Could you restate, word for word, the line that has "At Touch Art, we believe the best gifts and" and all lines following it through the end of the entries below?

..........

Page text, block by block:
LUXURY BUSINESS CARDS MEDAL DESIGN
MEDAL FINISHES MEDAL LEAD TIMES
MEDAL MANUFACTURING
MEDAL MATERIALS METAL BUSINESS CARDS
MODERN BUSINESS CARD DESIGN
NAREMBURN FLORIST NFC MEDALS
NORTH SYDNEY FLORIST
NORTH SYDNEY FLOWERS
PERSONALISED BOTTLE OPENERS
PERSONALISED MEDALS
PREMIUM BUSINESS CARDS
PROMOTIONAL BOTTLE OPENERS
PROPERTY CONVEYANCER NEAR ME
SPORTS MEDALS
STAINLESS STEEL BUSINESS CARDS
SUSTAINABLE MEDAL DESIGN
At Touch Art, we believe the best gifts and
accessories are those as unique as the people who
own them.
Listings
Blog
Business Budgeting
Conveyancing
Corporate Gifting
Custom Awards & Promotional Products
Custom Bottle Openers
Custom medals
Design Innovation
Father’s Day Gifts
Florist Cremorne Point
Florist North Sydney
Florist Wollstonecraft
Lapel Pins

..........

* _Reply_:
At Touch Art, we believe the best gifts and
accessories are those as unique as the people who
own them.
Listings
Blog
Business Budgeting
Conveyancing
Corporate Gifting
Custom Awards & Promotional Products
Custom Bottle Openers
Custom medals
Design Innovation
Father’s Day Gifts
Florist Cremorne Point
Florist North Sydney
Florist Wollstonecraft
Lapel Pins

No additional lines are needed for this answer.